Stored entries
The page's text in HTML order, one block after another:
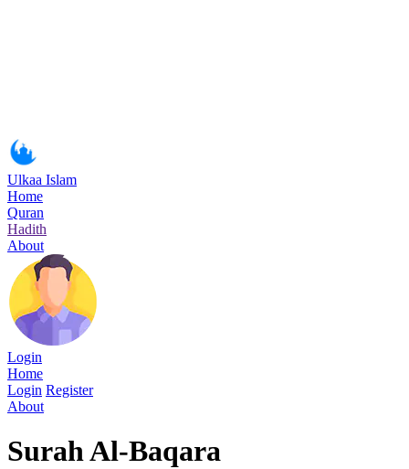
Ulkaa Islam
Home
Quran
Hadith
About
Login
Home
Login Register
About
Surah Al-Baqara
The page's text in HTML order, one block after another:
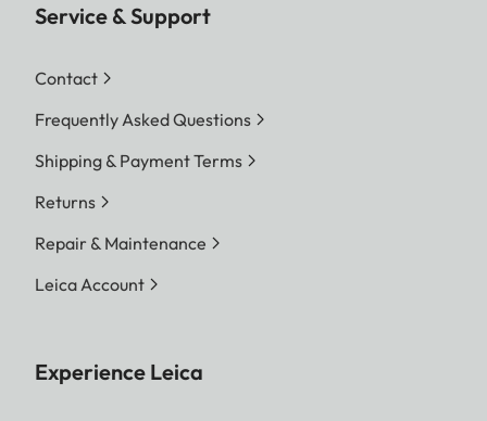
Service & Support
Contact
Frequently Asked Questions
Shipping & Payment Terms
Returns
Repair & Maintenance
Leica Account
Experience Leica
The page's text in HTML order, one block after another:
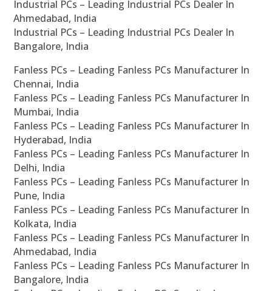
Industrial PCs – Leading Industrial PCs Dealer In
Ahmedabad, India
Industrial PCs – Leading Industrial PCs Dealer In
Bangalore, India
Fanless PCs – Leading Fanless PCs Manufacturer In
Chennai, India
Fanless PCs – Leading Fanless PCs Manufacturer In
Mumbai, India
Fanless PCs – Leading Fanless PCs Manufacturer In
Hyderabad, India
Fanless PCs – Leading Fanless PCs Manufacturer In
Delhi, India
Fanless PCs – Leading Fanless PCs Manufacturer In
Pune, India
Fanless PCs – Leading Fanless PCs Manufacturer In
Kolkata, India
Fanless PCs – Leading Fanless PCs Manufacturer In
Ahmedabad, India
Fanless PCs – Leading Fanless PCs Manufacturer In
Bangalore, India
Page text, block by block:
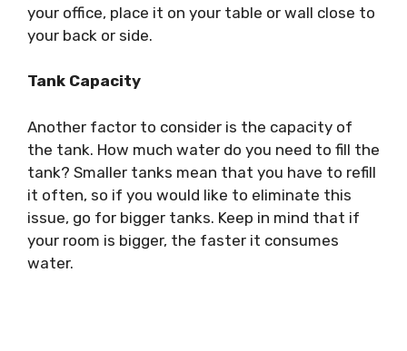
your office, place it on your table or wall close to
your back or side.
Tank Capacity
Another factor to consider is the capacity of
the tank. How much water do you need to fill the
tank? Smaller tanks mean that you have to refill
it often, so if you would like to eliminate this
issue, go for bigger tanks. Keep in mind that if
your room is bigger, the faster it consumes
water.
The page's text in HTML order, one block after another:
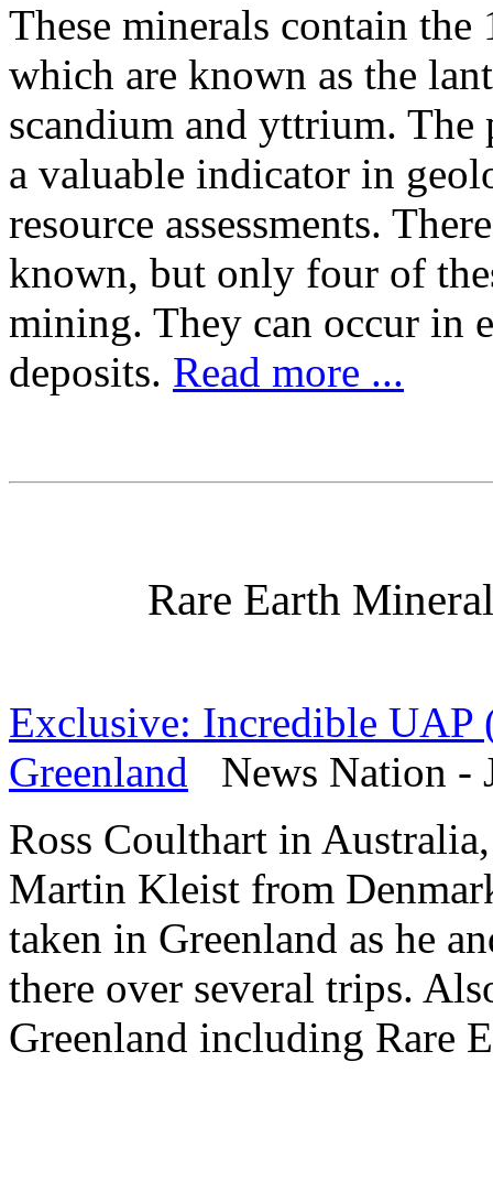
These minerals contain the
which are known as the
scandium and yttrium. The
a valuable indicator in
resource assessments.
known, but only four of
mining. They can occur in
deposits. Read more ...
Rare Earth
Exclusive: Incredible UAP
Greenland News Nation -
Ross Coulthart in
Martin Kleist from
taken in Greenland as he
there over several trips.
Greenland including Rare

==

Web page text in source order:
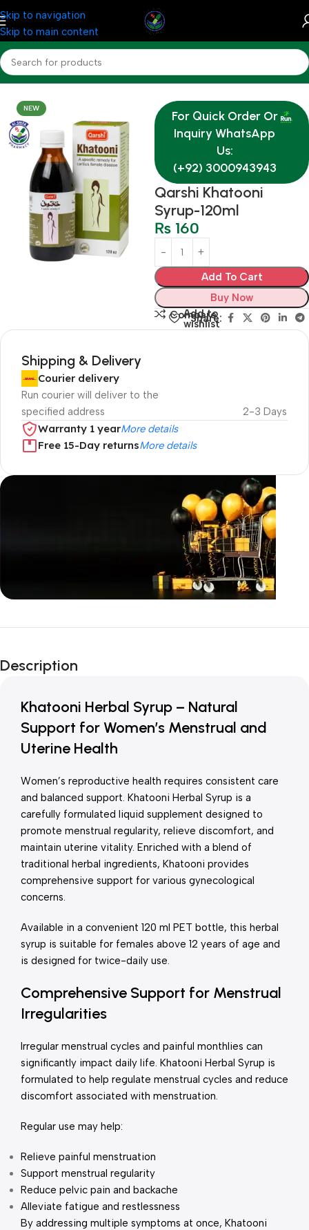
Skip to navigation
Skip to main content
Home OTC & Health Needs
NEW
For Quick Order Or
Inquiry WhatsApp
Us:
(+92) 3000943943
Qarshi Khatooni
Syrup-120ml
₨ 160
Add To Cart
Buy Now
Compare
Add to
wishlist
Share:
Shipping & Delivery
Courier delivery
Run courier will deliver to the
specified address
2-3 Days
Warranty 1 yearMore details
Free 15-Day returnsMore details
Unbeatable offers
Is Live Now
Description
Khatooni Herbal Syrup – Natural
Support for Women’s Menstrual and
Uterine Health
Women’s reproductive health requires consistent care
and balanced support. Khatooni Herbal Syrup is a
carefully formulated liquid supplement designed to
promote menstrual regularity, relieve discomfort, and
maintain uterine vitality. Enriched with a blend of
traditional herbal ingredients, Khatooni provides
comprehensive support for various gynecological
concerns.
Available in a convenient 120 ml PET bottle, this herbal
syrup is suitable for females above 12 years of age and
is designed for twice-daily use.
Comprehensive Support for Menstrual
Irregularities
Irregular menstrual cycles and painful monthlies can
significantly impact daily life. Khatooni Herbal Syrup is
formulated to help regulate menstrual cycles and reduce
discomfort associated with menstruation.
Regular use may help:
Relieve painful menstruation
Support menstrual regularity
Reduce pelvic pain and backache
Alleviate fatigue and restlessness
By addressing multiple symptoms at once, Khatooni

==

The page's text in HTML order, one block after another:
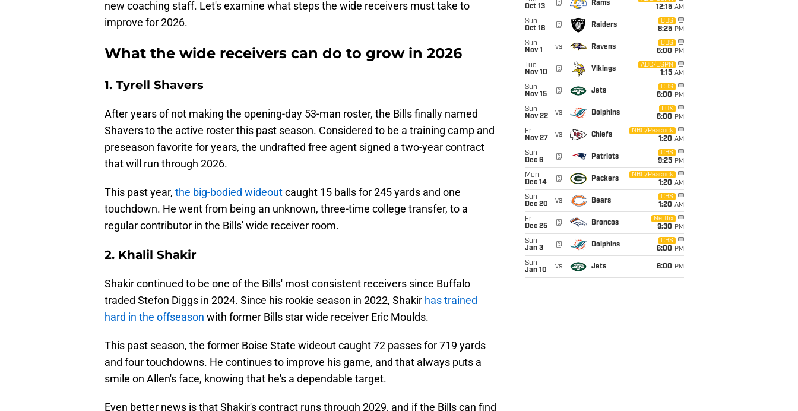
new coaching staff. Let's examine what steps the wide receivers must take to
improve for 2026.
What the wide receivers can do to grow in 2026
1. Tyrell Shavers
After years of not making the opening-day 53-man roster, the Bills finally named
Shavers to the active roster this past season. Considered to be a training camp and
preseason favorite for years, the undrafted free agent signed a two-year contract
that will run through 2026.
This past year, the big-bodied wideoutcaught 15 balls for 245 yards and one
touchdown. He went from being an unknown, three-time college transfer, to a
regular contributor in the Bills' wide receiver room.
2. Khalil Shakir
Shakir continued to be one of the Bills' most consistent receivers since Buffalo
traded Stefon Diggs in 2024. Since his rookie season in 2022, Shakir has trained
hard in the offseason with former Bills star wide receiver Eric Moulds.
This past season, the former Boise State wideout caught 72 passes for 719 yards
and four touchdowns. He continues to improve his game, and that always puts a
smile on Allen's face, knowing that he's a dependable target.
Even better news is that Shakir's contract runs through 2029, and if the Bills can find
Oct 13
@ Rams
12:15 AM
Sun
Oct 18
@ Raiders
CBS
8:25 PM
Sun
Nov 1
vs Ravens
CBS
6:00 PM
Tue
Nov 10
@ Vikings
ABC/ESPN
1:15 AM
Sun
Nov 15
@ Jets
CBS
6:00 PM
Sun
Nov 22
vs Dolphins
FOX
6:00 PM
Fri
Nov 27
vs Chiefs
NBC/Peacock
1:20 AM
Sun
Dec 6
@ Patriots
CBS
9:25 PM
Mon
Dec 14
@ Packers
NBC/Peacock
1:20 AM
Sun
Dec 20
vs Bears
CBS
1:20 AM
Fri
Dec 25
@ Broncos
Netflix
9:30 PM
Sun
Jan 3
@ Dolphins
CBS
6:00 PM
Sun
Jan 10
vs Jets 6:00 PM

◆ Exercise description: If the string "Rare" is in a line of the entries, pick that line out.

◆ Solution:
Rare Earth
Greenland including Rare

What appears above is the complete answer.